The ideas don’t come: I am suffocated by a non-functioning brain.
I try to be too clever for my own good with a plot: I spend the rest of the day untangling myself from the mess.
I write about someone I know in far too much realistic, unfavourable detail: I edit the living daylights out of it for fear of destroying the relationship with my
best friend, husband, brother, mum, the person I wrote so honestly about.
Cats do it their way, despite the haters…
I’m not stupid, contrary to what my posts may indicate. I know there are people who think I’m an idiot for starting up this writery business. Idiot? No. Weirdo?
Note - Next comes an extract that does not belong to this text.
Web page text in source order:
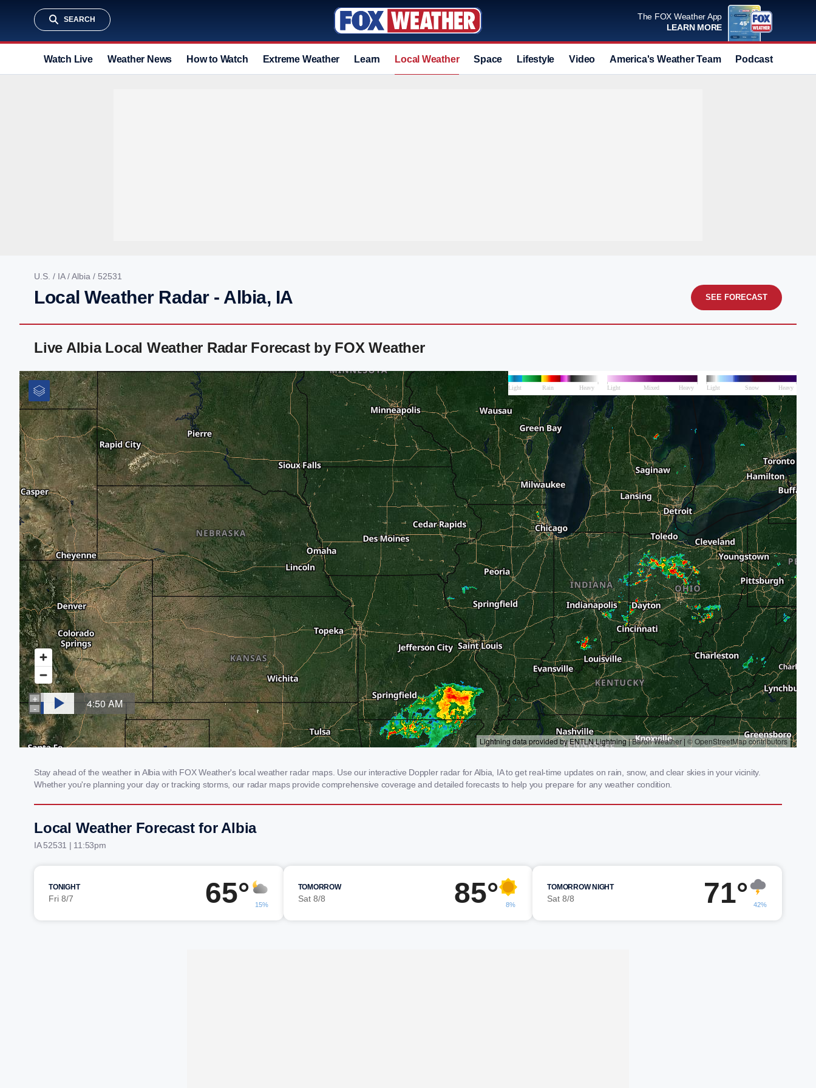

Always.
I know that I will probably never make my fame or fortune from it. The husband has been informed never to mess up at work…
I know that writers are often scorned and our endeavours aren’t considered as actual ‘work’. Really? Go and have a go if you think you’re imaginative, skilled, dedicated and strange enough…
All l I can offer in response to the negativity is a big, fat, sarcastic rendition of ‘My Way’, screeched in the form of a scrapping cat, with a message to the haters that this writer has serious ‘cattitude’ *face palms at adding the world’s worst cat pun as a lasting impression that will convince the haters she is truly a shite writer*.